1959-1967
Scheda a cura di PAOLA GADDO
La rivista, nata a Torino nel 1959, viene fondata e diretta da Elio Vittorini
e da Italo Calvino, che la seguono insieme fino alla morte del primo,
avvenuta nel 1966. Dopo la scomparsa di Vittorini, l'iniziativa viene
proseguita dal solo Calvino, che però fa terminare l'esperienza
l'anno successivo.
Stampata sempre a Torino dall'Editore Einaudi, la rivista esce con periodicità
irregolare, presentando ai lettori circa uno o due numeri l'anno e risultando
così composta, al termine delle pubblicazioni, da dieci fascicoli.
"Il Menabò" intende svolgere il proprio ruolo politico-culturale
entrando nel vivo di una crisi non solo della letteratura, ma della cultura
in generale, sviluppatasi a causa di fattori eterogenei, ma la cui motivazione
essenziale appare determinata dalla constatazione della mancanza di un
"discorso di rapporto dell'uomo col mondo", dell'assenza di
"tensione", del "compiacimento di scoprire che c'è
del buono anche nel conformismo".
Sulle pagine della rivista vengono così trattate le problematiche
sorte nella cultura italiana all'inizio degli anni Settanta come la discussione
promossa da Vittorini sul tema "Industria e letteratura". All'interno
del dibattito trovano spazio gli interventi di vario genere offerti da
Sereni, Ottieri, Calvino, Ferrata, Fortini, Leonetti.
La questione legata al rapporto tra lingua e dialetto, interpretato come
uno degli aspetti di un linguaggio "metaforico" contrapposto
al linguaggio convenzionale, rientra in una proposta di ricerca e di verifica
di nuove forme di sperimentazione espressiva che la rivista presenta.

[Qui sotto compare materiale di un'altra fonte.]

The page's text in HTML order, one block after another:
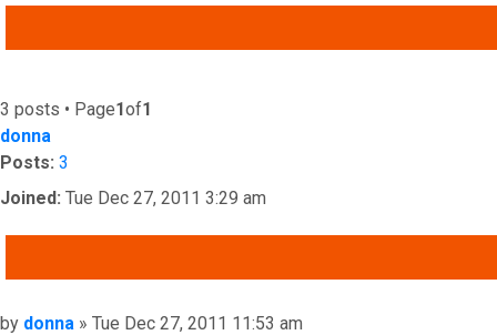
3 posts • Page1of1
donna
Posts: 3
Joined: Tue Dec 27, 2011 3:29 am
Post
by donna » Tue Dec 27, 2011 11:53 am
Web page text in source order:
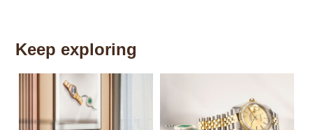
Keep exploring
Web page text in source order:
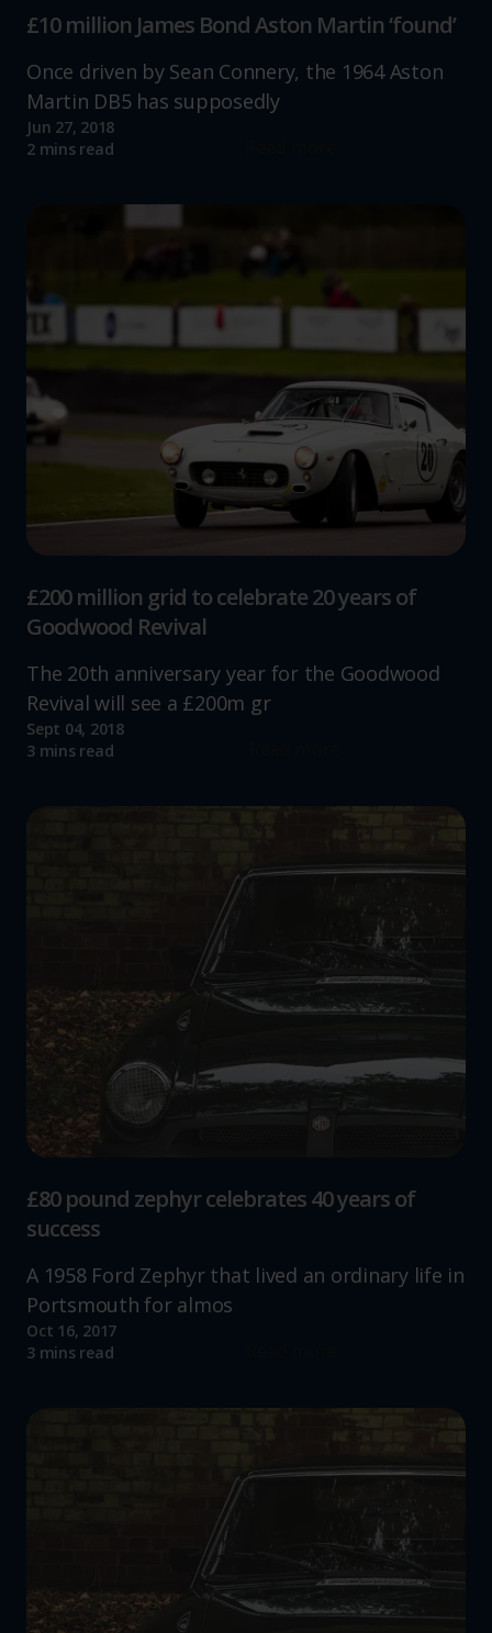
£10 million James Bond Aston Martin ‘found’
Once driven by Sean Connery, the 1964 Aston
Martin DB5 has supposedly
Jun 27, 2018
2 mins read
£200 million grid to celebrate 20 years of
Goodwood Revival
The 20th anniversary year for the Goodwood
Revival will see a £200m gr
Sept 04, 2018
3 mins read
£80 pound zephyr celebrates 40 years of
success
A 1958 Ford Zephyr that lived an ordinary life in
Portsmouth for almos
Oct 16, 2017
3 mins read
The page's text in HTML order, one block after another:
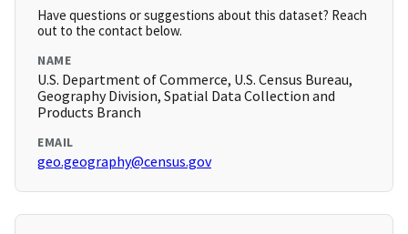
Have questions or suggestions about this dataset? Reach
out to the contact below.
NAME
U.S. Department of Commerce, U.S. Census Bureau,
Geography Division, Spatial Data Collection and
Products Branch
EMAIL
geo.geography@census.gov
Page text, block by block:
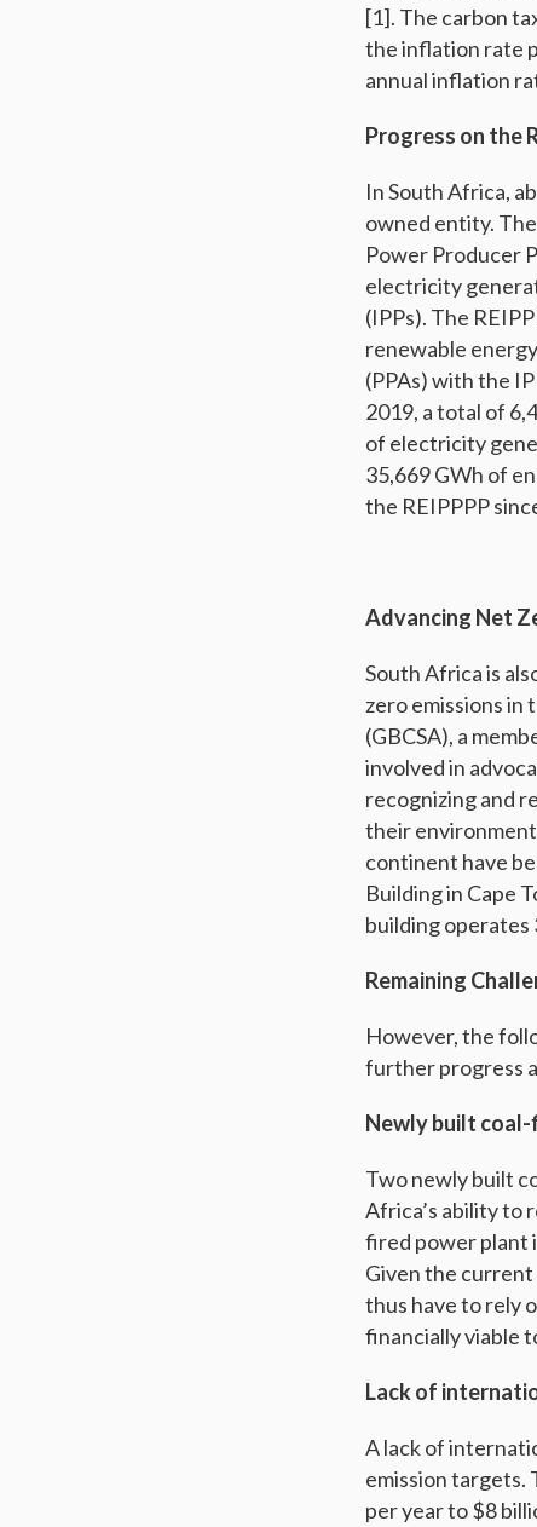
[1]. The carbon
the inflation rate
annual inflation
Progress on the
In South Africa,
owned entity.
Power Producer
electricity
(IPPs). The
renewable
(PPAs) with the
2019, a total of
of electricity
35,669 GWh of
the REIPPPP
Advancing Net
South Africa is
zero emissions in
(GBCSA), a
involved in
recognizing and
their
continent have
Building in Cape
building operates
Remaining
However, the
further progress
Newly built
Two newly built
Africa’s ability to
fired power plant
Given the current
thus have to rely
financially viable
Lack of
A lack of
emission targets.
per year to $8
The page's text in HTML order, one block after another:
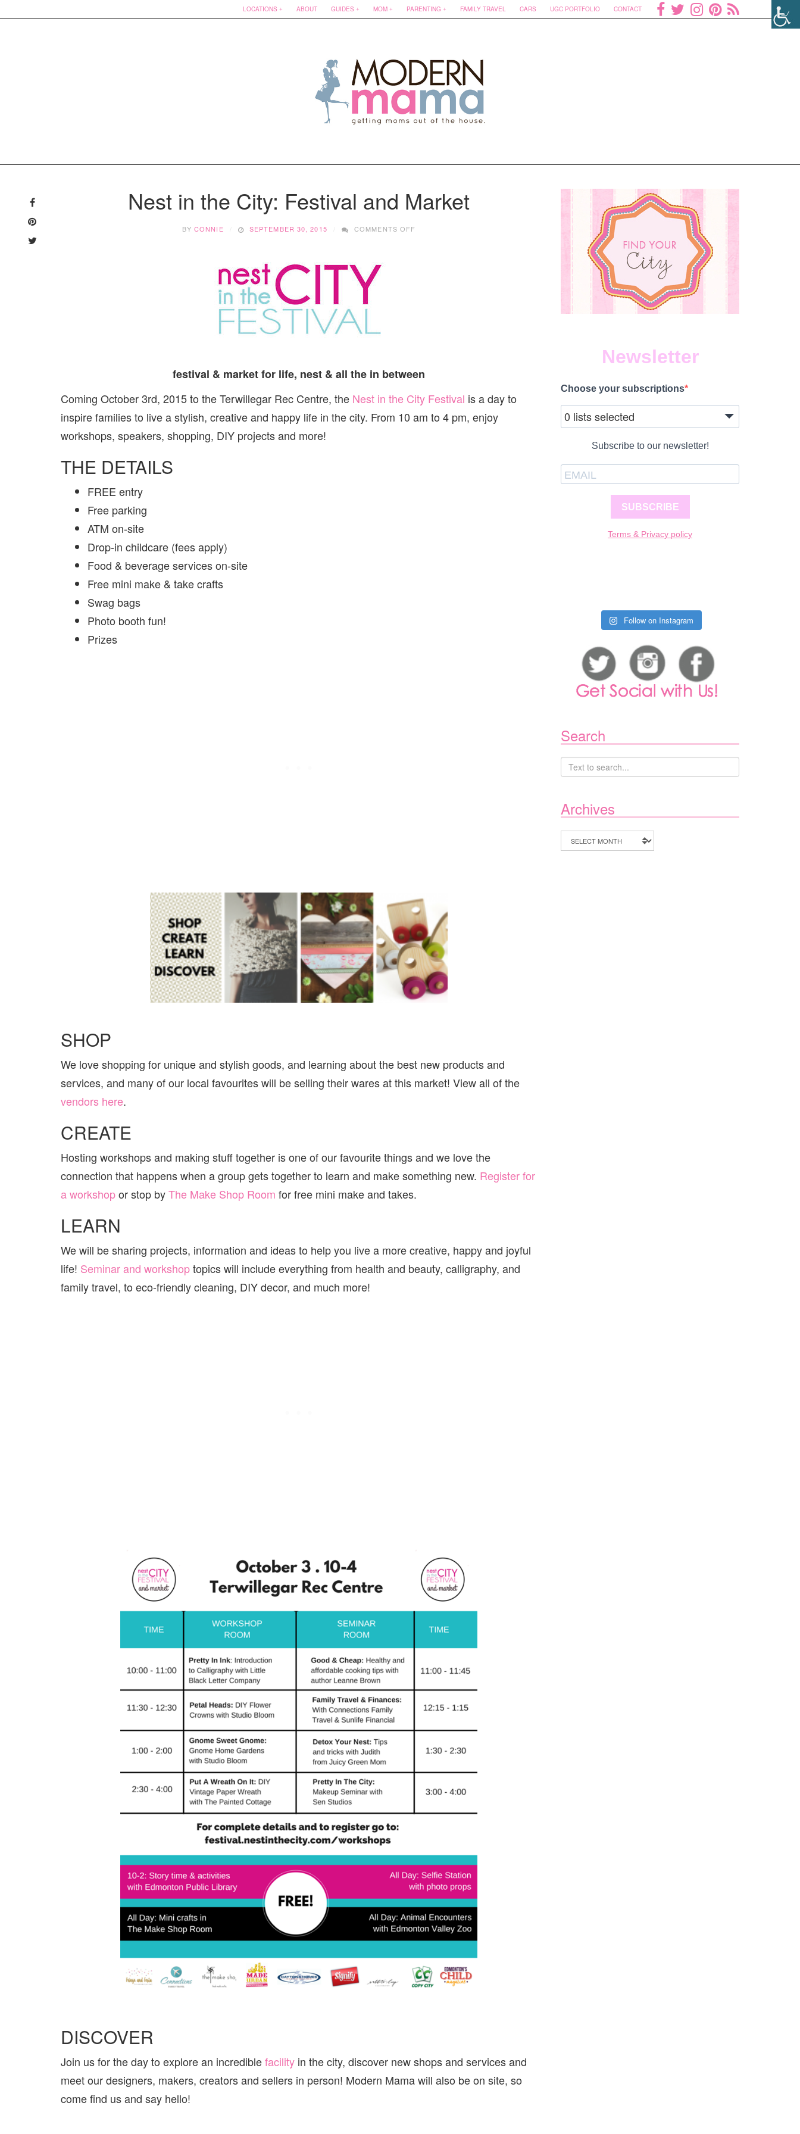
LOCATIONS ABOUT GUIDES MOM PARENTING FAMILY TRAVEL CARS UGC PORTFOLIO CONTACT
Nest in the City: Festival and Market
BYCONNIE SEPTEMBER 30, 2015 COMMENTS OFF
festival & market for life, nest & all the in between
Coming October 3rd, 2015 to the Terwillegar Rec Centre, the Nest in the City Festival is a day to
inspire families to live a stylish, creative and happy life in the city. From 10 am to 4 pm, enjoy
workshops, speakers, shopping, DIY projects and more!
THE DETAILS
FREE entry
Free parking
ATM on-site
Drop-in childcare (fees apply)
Food & beverage services on-site
Free mini make & take crafts
Swag bags
Photo booth fun!
Prizes
SHOP
We love shopping for unique and stylish goods, and learning about the best new products and
services, and many of our local favourites will be selling their wares at this market! View all of the
vendors here.
CREATE
Hosting workshops and making stuff together is one of our favourite things and we love the
connection that happens when a group gets together to learn and make something new. Register for
a workshopor stop byThe Make Shop Room for free mini make and takes.
LEARN
We will be sharing projects, information and ideas to help you live a more creative, happy and joyful
life! Seminar and workshoptopics will include everything from health and beauty, calligraphy, and
family travel, to eco-friendly cleaning, DIY decor, and much more!
DISCOVER
Join us for the day to explore an incrediblefacility in the city, discover new shops and services and
meet our designers, makers, creators and sellers in person! Modern Mama will also be on site, so
come find us and say hello!
Newsletter
Choose your subscriptions
0 lists selected
Subscribe to our newsletter!
SUBSCRIBE
Terms & Privacy policy
Follow on Instagram
Search
Archives
Archives
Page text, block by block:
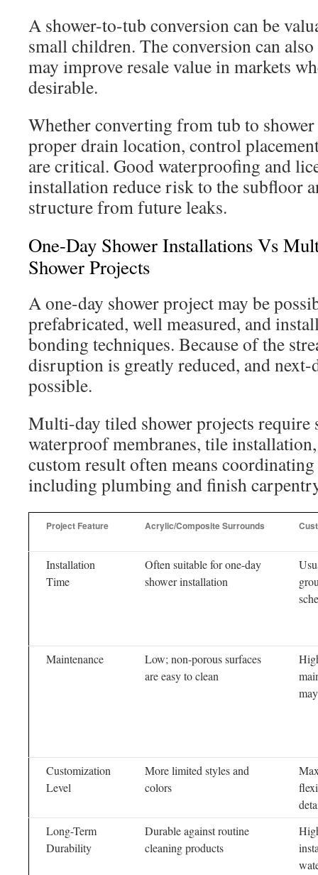
A shower-to-tub conversion can be
small children. The conversion can
may improve resale value in markets
desirable.
Whether converting from tub to
proper drain location, control
are critical. Good waterproofing and
installation reduce risk to the subfloor
structure from future leaks.
One-Day Shower Installations Vs
Shower Projects
A one-day shower project may be
prefabricated, well measured, and
bonding techniques. Because of the
disruption is greatly reduced, and next-
possible.
Multi-day tiled shower projects require
waterproof membranes, tile
custom result often means
including plumbing and finish
Project Feature Acrylic/Composite Surrounds
Installation
Time
Often suitable for one-day
shower installation
Maintenance
Low; non-porous surfaces
are easy to clean
Customization
Level
More limited styles and
colors
Long-Term
Durability
Durable against routine
cleaning products
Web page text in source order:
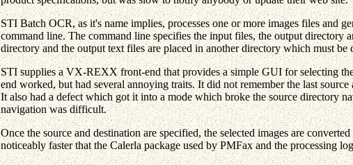
STI Batch OCR, as it's name implies, processes one or more images files and
command line. The command line specifies the input files, the output directory
directory and the output text files are placed in another directory which must
STI supplies a VX-REXX front-end that provides a simple GUI for selecting
end worked, but had several annoying traits. It did not remember the last
It also had a defect which got it into a mode which broke the source directory
navigation was difficult.
Once the source and destination are specified, the selected images are
noticeably faster that the Calerla package used by PMFax and the processing
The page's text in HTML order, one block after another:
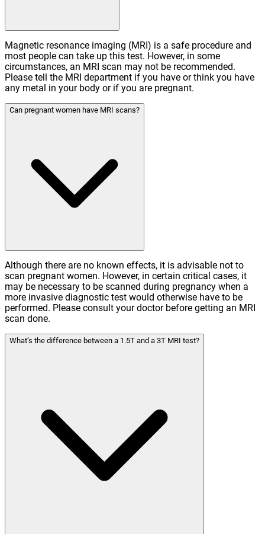
Magnetic resonance imaging (MRI) is a safe procedure and
most people can take up this test. However, in some
circumstances, an MRI scan may not be recommended.
Please tell the MRI department if you have or think you have
any metal in your body or if you are pregnant.
Can pregnant women have MRI scans?
Although there are no known effects, it is advisable not to
scan pregnant women. However, in certain critical cases, it
may be necessary to be scanned during pregnancy when a
more invasive diagnostic test would otherwise have to be
performed. Please consult your doctor before getting an MRI
scan done.
What’s the difference between a 1.5T and a 3T MRI test?
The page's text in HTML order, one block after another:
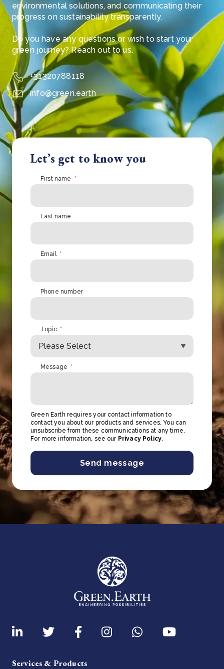
environmental solutions, and communicating their
progress on sustainability transparently.
Do you have any questions or wish to start your
green journey? Reach out to us.
+31320788118
info@green.earth
Let’s get to know you
First name *
Last name
Email *
Phone number
Topic *
Message *
Green Earth requires your contact information to
contact you about our products and services. You can
unsubscribe from these communications at any time.
For more information, see our Privacy Policy.
Services & Products

Nel primo numero, ad esempio, viene pubblicato Il calzolaio di Vigevano
di Mastronardi, introducendo questo filone narrativo e fornendo un'integrazione
documentaria agli interventi di Rago, dello stesso Vittorini e di Crovi.
Nei fascicoli si alterna la pubblicazione di testi poetici e narrativi,
anche di giovani autori, avvicinando la rivista ad una "collana letteraria",
a quella di saggi critici e discussioni polemiche che affrontano i problemi
attinenti ai testi pubblicati.
Di particolare rilievo risulta la posizione assunta da Calvino in merito
all'école du regard e alle tesi della neoavanguardia; è
in questo ambito che emerge fortemente la difesa di un più impegnativo
rapporto dialettico fra coscienza e mondo oggettivo, motivo sul quale
insistono gli indirizzi dei due condirettori e dei loro più stretti
collaboratori, a partire dalla scelta del nome dato alla rivista, privo
di valori emblematici, ma legato ad un intento di praticità, di
funzionalità. Prevale quindi l'esigenza di razionalizzazione (Il
mare dell'oggettività), di moralità, fatta di giudizi determinati
da una presenza storica. Per questi motivi viene riconosciuto alla cultura
un potere determinante nei confronti della realtà che ci circonda,
per dare una valida risposta in contrapposizione alla staticità
della letteratura-documento.
Tra i fascicoli è sicuramente degno di rilievo il n°7, stampato
con il sottotitolo di "Gulliver" per rimarcare la formula internazionale.
Si tratta infatti di un numero che intende allargare all'Europa il lavoro
di "confronto e provocazione" offerto dalla rivista, attraverso
interventi saggistici e testi creativi di tre distinte compagini culturali;
tra i vari nomi compaiono i contributi di Barthes, Johnson, Starobinski,
Grass, Bachmann oltre a quelli dei direttori, di Leonetti, Pasolini e
Villa. Il fascicolo n°9, invece, è dedicato alla "letteratura
come storiografia", sviluppando la tematica, propria in particolare
della letteratura tedesca, del documento come "espressione non demistificata"
di elaborazione realistica.
Il decimo ed ultimo fascicolo è interamente dedicato a Vittorini
e raccoglie testi, documenti fotografici e pagine critiche postume del
letterato, ed una serie di contributi in suo onore.